Question

A horse is placed for grazing inside a rectangular field \[70\]m by \[52\]m and is tethered to one corner by a rope \[21\]m long. How much area can it graze?

Answer 1

Hint:
We consider the corner O is the centre of the circular field. Since the area where the horse can graze is bounded by the length and width of the rectangular field, it is one fourth of the total area of the circular field.
Hence we find the total area of the circle and divide it by four to find the required result.
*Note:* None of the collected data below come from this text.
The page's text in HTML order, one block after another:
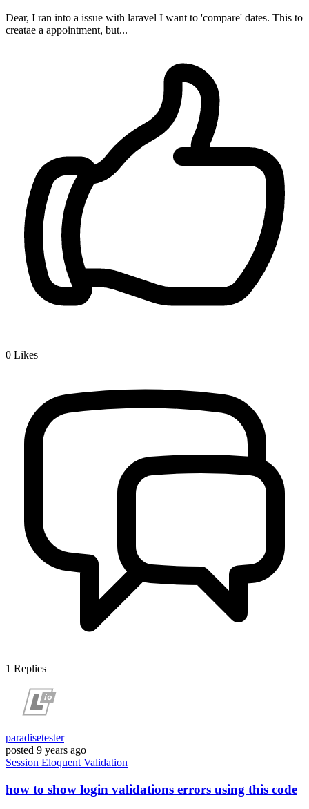
Dear, I ran into a issue with laravel I want to 'compare' dates. This to
creatae a appointment, but...
0 Likes
1 Replies
paradisetester
posted 9 years ago
Session Eloquent Validation
how to show login validations errors using this code
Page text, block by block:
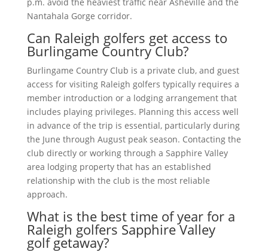
Nantahala Gorge corridor.
Can Raleigh golfers get access to
Burlingame Country Club?
Burlingame Country Club is a private club, and guest
access for visiting Raleigh golfers typically requires a
member introduction or a lodging arrangement that
includes playing privileges. Planning this access well
in advance of the trip is essential, particularly during
the June through August peak season. Contacting the
club directly or working through a Sapphire Valley
area lodging property that has an established
relationship with the club is the most reliable
approach.
What is the best time of year for a
Raleigh golfers Sapphire Valley
golf getaway?
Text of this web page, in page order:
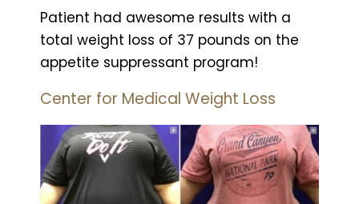
Patient had awesome results with a
total weight loss of 37 pounds on the
appetite suppressant program!
Center for Medical Weight Loss
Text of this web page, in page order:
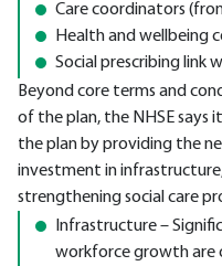
Care coordinators
Health and wellbeing
Social prescribing link
Beyond core terms and
of the plan, the NHSE
the plan by providing the
investment in
strengthening social care
Infrastructure –
workforce growth are
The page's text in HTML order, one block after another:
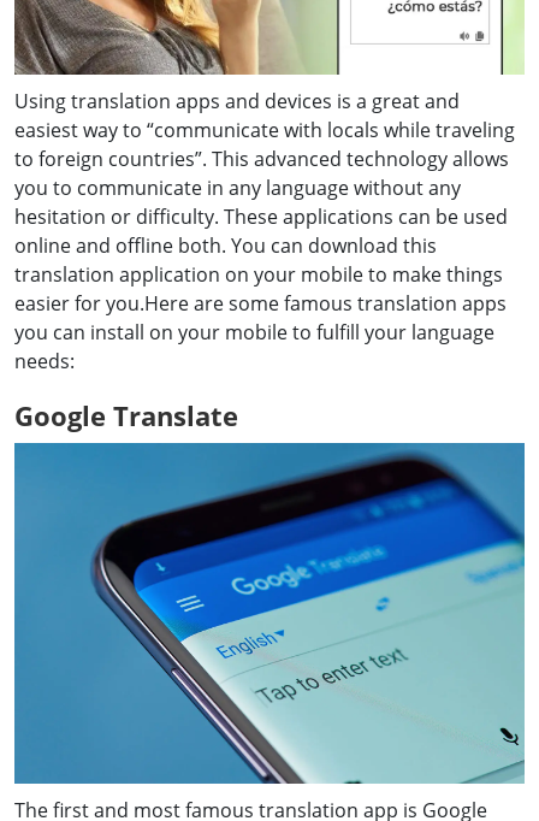
Using translation apps and devices is a great and
easiest way to “communicate with locals while traveling
to foreign countries”. This advanced technology allows
you to communicate in any language without any
hesitation or difficulty. These applications can be used
online and offline both. You can download this
translation application on your mobile to make things
easier for you.Here are some famous translation apps
you can install on your mobile to fulfill your language
needs:
Google Translate
The first and most famous translation app is Google
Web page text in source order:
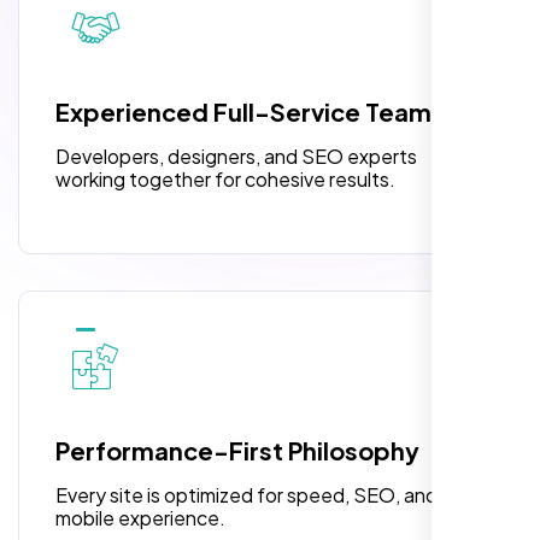
3 jQuery Slider Banner
Turnaround Time (TAT) 3 to 5 Days
Complete Deployment
Experienced Full-Service Team
Developers, designers, and SEO experts
working together for cohesive results.
Performance-First Philosophy
Every site is optimized for speed, SEO, and
mobile experience.
attention to detail. The end result exceeded
design.
William Walker
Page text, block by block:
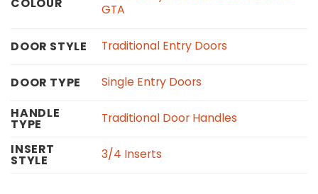
GTA
DOOR STYLE Traditional Entry Doors
DOOR TYPE
Single Entry Doors
HANDLE
TYPE
Traditional Door Handles
INSERT
STYLE 3/4 Inserts
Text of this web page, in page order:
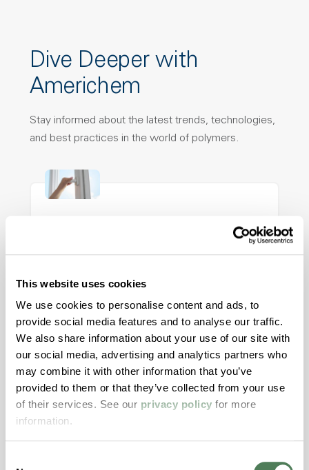
This website uses cookies
We use cookies to personalise content and ads, to
provide social media features and to analyse our traffic.
We also share information about your use of our site with
our social media, advertising and analytics partners who
may combine it with other information that you’ve
provided to them or that they’ve collected from your use
of their services. See our privacy policy for more
information.
Dive Deeper with
Americhem
Stay informed about the latest trends, technologies,
and best practices in the world of polymers.
Rethinking Window Systems: A
Alignment
Modern window designs demand more from
materials than ever before. This article
explores how aligning color, structure, and
motion materials through both masterbatch
and engineered compounds can reduce risk,
improve aesthetics, and streamline validation
across today’s high-performance window
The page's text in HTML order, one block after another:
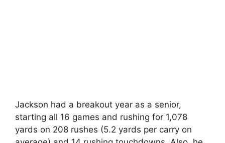
Jackson had a breakout year as a senior,
starting all 16 games and rushing for 1,078
yards on 208 rushes (5.2 yards per carry on
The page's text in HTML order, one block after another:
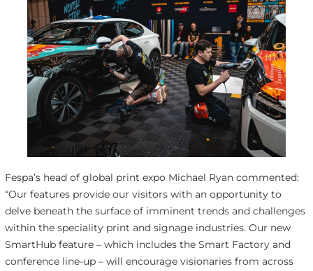
Fespa’s head of global print expo Michael Ryan commented:
“Our features provide our visitors with an opportunity to
delve beneath the surface of imminent trends and challenges
within the speciality print and signage industries. Our new
SmartHub feature – which includes the Smart Factory and
conference line-up – will encourage visionaries from across
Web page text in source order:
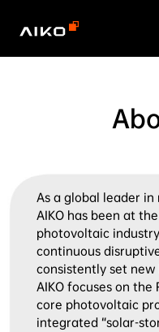
As a global leader
AIKO has been at
photovoltaic
continuous
consistently set
AIKO focuses on
core photovoltaic
integrated “solar-
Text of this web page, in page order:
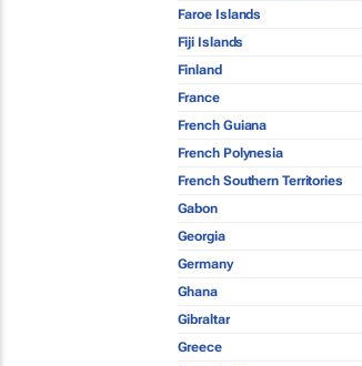
Faroe Islands
Fiji Islands
Finland
France
French Guiana
French Polynesia
French Southern Territories
Gabon
Georgia
Germany
Ghana
Gibraltar
Greece
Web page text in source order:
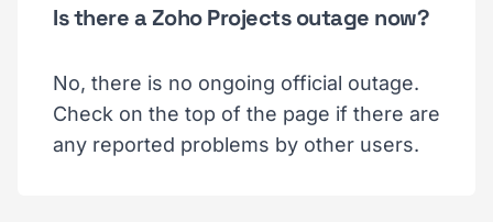
Is there a Zoho Projects outage now?
No, there is no ongoing official outage.
Check on the top of the page if there are
any reported problems by other users.
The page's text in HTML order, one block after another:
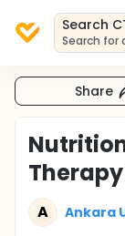
Search
Search for
Share
A Ankara
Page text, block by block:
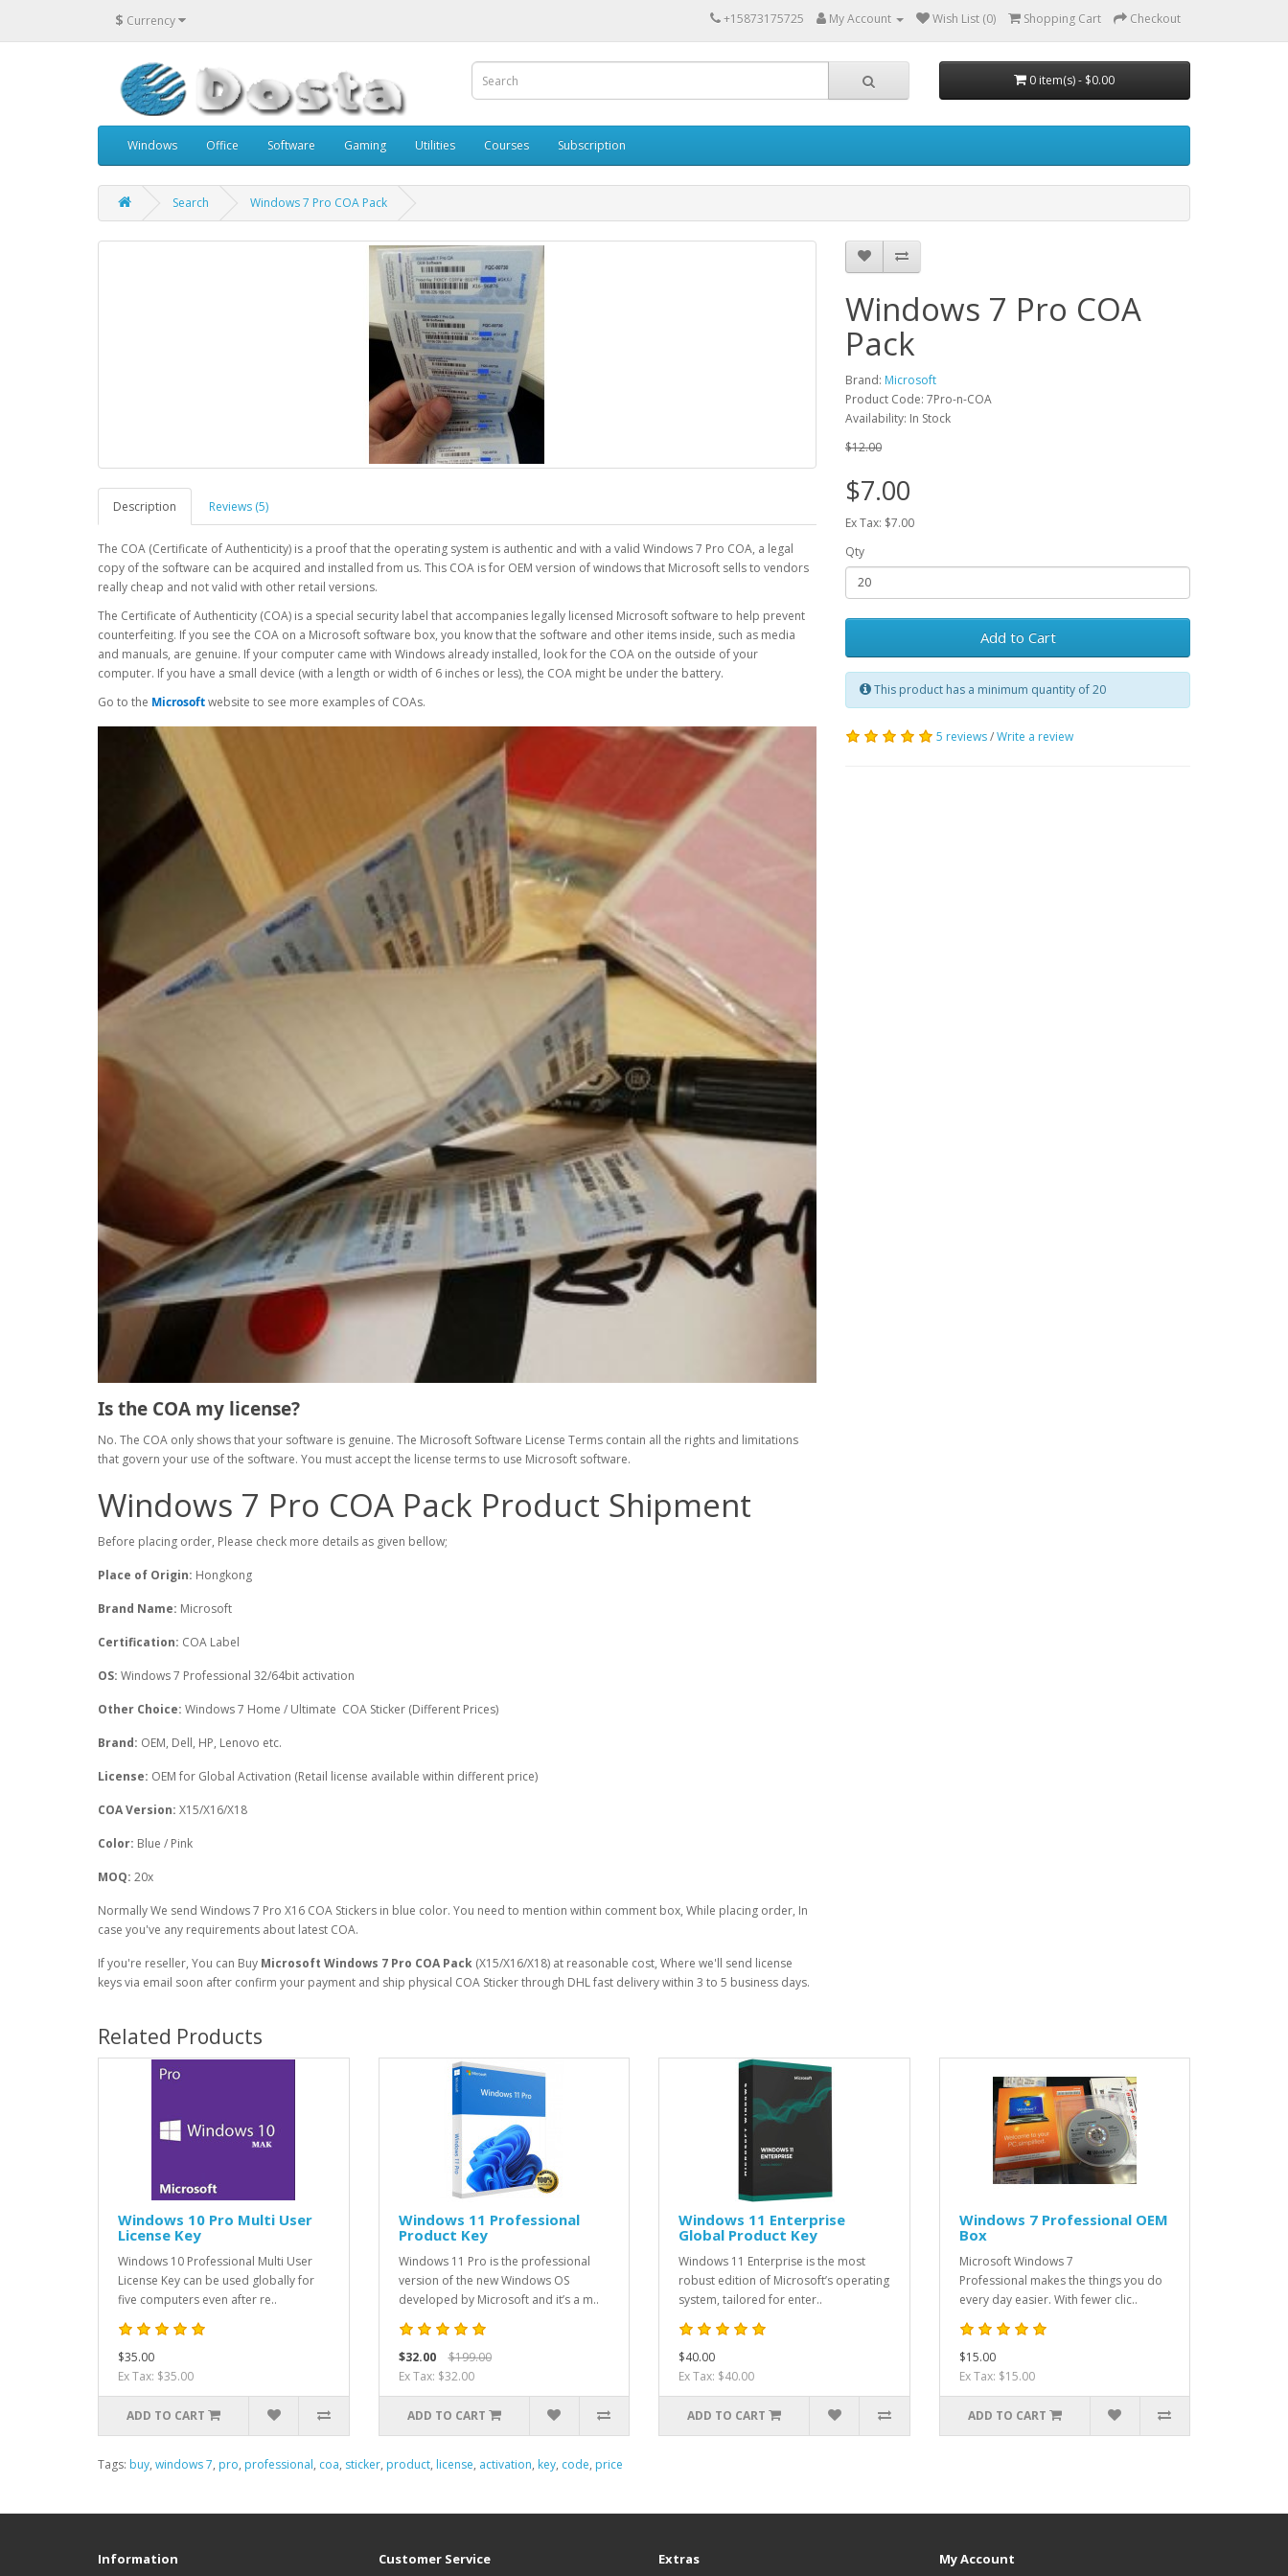
$ Currency +15873175725 My Account Wish List (0) Shopping Cart Checkout
0 item(s) - $0.00
Windows Office Software Gaming Utilities Courses Subscription
Search Windows 7 Pro COA Pack
Description Reviews (5)
The COA (Certificate of Authenticity) is a proof that the operating system is authentic and with a valid Windows 7 Pro COA, a legal
copy of the software can be acquired and installed from us. This COA is for OEM version of windows that Microsoft sells to vendors
really cheap and not valid with other retail versions.
The Certificate of Authenticity (COA) is a special security label that accompanies legally licensed Microsoft software to help prevent
counterfeiting. If you see the COA on a Microsoft software box, you know that the software and other items inside, such as media
and manuals, are genuine. If your computer came with Windows already installed, look for the COA on the outside of your
computer. If you have a small device (with a length or width of 6 inches or less), the COA might be under the battery.
Go to the Microsoftwebsite to see more examples of COAs.
Is the COA my license?
No. The COA only shows that your software is genuine. The Microsoft Software License Terms contain all the rights and limitations
that govern your use of the software. You must accept the license terms to use Microsoft software.
Windows 7 Pro COA Pack Product Shipment
Before placing order, Please check more details as given bellow;
Place of Origin: Hongkong
Brand Name: Microsoft
Certification: COA Label
OS: Windows 7 Professional 32/64bit activation
Other Choice: Windows 7 Home / Ultimate COA Sticker (Different Prices)
Brand: OEM, Dell, HP, Lenovo etc.
License: OEM for Global Activation (Retail license available within different price)
COA Version: X15/X16/X18
Color: Blue / Pink
MOQ: 20x
Normally We send Windows 7 Pro X16 COA Stickers in blue color. You need to mention within comment box, While placing order, In
case you've any requirements about latest COA.
If you're reseller, You can Buy Microsoft Windows 7 Pro COA Pack (X15/X16/X18) at reasonable cost, Where we'll send license
keys via email soon after confirm your payment and ship physical COA Sticker through DHL fast delivery within 3 to 5 business days.
Windows 7 Pro COA
Pack
Brand: Microsoft
Product Code: 7Pro-n-COA
Availability: In Stock
$12.00
$7.00
Ex Tax: $7.00
Qty
Add to Cart
This product has a minimum quantity of 20
5 reviews/Write a review
Related Products
Windows 10 Pro Multi User
License Key
Windows 10 Professional Multi User
License Key can be used globally for
five computers even after re..
$35.00
Ex Tax: $35.00
ADD TO CART
Windows 11 Professional
Product Key
Windows 11 Pro is the professional
version of the new Windows OS
developed by Microsoft and it’s a m..
$32.00
$199.00
Ex Tax: $32.00
ADD TO CART
Windows 11 Enterprise
Global Product Key
Windows 11 Enterprise is the most
robust edition of Microsoft’s operating
system, tailored for enter..
$40.00
Ex Tax: $40.00
ADD TO CART
Windows 7 Professional OEM
Box
Microsoft Windows 7
Professional makes the things you do
every day easier. With fewer clic..
$15.00
Ex Tax: $15.00
ADD TO CART
Tags: buy, windows 7, pro, professional, coa, sticker, product, license, activation, key, code, price
Information Customer Service Extras My Account

Complete step-by-step answer:
It is given that the length and width of the rectangular field is \[70\]m and \[52\]m respectively. A horse is placed for grazing at a corner O (shown in the diagram). The length of the rope of the horse is \[21\]m.
Now we have to find the area that the horse can graze.
As per the diagram, the horse can graze a circular field of radius of \[21\]m. We consider the corner O is the centre of the circular field. Since the area where the horse can graze is bounded by the length and width of the rectangular field, it is one fourth of the total area of the circular field.
We know that the area of the circle of radius \[r\] is \[\pi {r^2}\]sq. m
Substituting the \[r = 21\] we get, the area of the circular field is \[ = \pi \times 21 \times 21\]sq. m
Solving the above equation by substituting the value of $\pi $ as $\dfrac{{22}}{7}$ we get,
The area is \[1386\]sq. m.
Therefore, the area it can graze is just one fourth of the total area, we get,
The area it can graze \[ = \dfrac{1}{4} \times 1386\]sq. m
Solving the above equation by dividing the term in the denominator we get, the area it can graze \[ = 346.5\]sq. m.
Hence, the area it can graze \[346.5\]sq. m.

Note:
If a horse is tethered at a fixed point, it can move freely in a circular field whose radius is the length of the rope. So we have used the area of the circle of radius r to find the area of field that the horse can graze.